Author: Stefan Thomas 2012-03-04 00:18:09
Published on: 2012-03-04T00:18:09+00:00
There is no explicit standard way to do S->C JSON-RPC. The JSON-RPC 1.0 spec does not require a certain transport protocol and the serialized request and response objects are sent to peers through byte streams. The JSON-RPC 2.0 spec is transport agnostic, which means that it can be used within the same process, over sockets, over HTTP, or in many various message passing environments. The de-facto standard for bidirectional JSON-RPC is plain TCP sockets. Many JSON-RPC libraries come with TCP socket support out of the box. However, plain TCP sockets have no standardized authentication mechanism, so an extra RPC call auth("username", "password") needs to be added.

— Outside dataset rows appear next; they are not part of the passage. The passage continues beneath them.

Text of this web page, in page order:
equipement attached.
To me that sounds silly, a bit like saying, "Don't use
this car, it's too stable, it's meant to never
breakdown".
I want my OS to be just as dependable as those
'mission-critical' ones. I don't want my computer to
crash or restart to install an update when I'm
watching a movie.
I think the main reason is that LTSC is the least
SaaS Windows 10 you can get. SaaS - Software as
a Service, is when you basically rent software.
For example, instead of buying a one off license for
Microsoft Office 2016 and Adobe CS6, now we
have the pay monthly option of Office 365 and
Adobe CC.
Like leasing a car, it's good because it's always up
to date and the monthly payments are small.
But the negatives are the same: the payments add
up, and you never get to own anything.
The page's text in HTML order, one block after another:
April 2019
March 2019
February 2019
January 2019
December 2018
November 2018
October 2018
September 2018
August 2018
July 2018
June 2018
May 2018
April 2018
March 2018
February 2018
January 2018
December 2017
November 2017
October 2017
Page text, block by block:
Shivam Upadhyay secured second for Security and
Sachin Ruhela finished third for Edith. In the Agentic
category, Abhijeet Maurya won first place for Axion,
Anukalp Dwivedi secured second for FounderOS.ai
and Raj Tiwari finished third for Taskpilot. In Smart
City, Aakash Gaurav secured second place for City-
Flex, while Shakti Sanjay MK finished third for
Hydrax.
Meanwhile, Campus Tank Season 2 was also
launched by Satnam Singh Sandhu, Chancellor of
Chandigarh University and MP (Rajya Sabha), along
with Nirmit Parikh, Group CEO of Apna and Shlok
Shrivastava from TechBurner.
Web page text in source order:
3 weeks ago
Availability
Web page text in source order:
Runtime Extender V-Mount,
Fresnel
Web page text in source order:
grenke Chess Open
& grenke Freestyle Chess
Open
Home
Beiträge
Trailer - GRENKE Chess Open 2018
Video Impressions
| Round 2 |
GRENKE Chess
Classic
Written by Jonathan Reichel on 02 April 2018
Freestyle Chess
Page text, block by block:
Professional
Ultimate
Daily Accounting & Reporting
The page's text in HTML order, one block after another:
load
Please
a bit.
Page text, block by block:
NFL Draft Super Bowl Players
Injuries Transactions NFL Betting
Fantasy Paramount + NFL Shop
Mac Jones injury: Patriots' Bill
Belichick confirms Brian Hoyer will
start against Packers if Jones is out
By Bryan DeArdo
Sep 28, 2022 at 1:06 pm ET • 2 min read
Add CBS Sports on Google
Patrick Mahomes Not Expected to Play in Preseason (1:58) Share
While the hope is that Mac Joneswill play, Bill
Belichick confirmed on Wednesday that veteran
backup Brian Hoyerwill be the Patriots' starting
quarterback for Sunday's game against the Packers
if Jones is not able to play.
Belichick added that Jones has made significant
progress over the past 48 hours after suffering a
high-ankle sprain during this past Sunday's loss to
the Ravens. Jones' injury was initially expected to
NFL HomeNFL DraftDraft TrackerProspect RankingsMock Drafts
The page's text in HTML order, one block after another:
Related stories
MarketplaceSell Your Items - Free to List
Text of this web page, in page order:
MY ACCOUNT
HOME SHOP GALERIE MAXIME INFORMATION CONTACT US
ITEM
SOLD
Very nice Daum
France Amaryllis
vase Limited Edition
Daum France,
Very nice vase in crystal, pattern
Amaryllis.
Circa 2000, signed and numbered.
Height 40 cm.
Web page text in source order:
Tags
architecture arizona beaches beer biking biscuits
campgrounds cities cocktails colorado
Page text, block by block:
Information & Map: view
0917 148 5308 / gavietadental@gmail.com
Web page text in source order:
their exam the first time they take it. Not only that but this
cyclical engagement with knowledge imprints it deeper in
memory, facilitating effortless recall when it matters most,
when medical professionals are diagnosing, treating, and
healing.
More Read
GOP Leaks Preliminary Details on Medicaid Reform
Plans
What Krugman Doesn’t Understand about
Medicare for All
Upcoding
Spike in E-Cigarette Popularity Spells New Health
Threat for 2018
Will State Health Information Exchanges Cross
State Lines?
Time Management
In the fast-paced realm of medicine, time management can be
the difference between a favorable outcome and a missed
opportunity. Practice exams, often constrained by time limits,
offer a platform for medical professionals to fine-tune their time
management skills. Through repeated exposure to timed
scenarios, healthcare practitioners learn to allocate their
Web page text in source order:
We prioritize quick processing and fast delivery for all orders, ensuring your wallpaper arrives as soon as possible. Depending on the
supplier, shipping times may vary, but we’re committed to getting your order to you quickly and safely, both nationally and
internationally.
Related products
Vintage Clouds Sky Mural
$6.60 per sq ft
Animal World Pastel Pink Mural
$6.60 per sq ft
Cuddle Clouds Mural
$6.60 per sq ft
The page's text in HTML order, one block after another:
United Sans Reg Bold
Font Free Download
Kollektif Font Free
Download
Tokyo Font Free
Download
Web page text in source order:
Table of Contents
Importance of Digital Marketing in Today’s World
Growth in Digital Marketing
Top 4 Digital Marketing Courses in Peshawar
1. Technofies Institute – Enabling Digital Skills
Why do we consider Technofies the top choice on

Also, the TCP packets may or may not correspond to JSON-RPC messages, so a streaming JSON parser or counting non-string-literal curly braces to detect when a complete message has arrived can be used. BitcoinJS currently implements plain TCP sockets and detects whether an incoming connection is HTTP or raw JSON-RPC based on the first character.JSON-RPC over TLS sockets, challenge-response authentication, and TLS client handshake (certificate authentication) are planned features to be added to the JSON-RPC API in the future. On the other hand, HTTP Keep-Alive works, but it's not very widely supported among client libraries, and HTTP isn't really made for this type of thing. It's not practical to expect clients to run their own JSON-RPC server since many cannot listen on WAN ports at all. Stefan had in mind HTTP keep-alive combined with an event system, similar to the way a web chat application works, just for JSON-RPC. BitcoinJS already uses this for real-time updating a web wallet. Michael Grønager asks Stefan what he considers the standard/defacto-standard/right/best-practice way of doing S->C JSON-RPC and what JavaScript library he uses for this.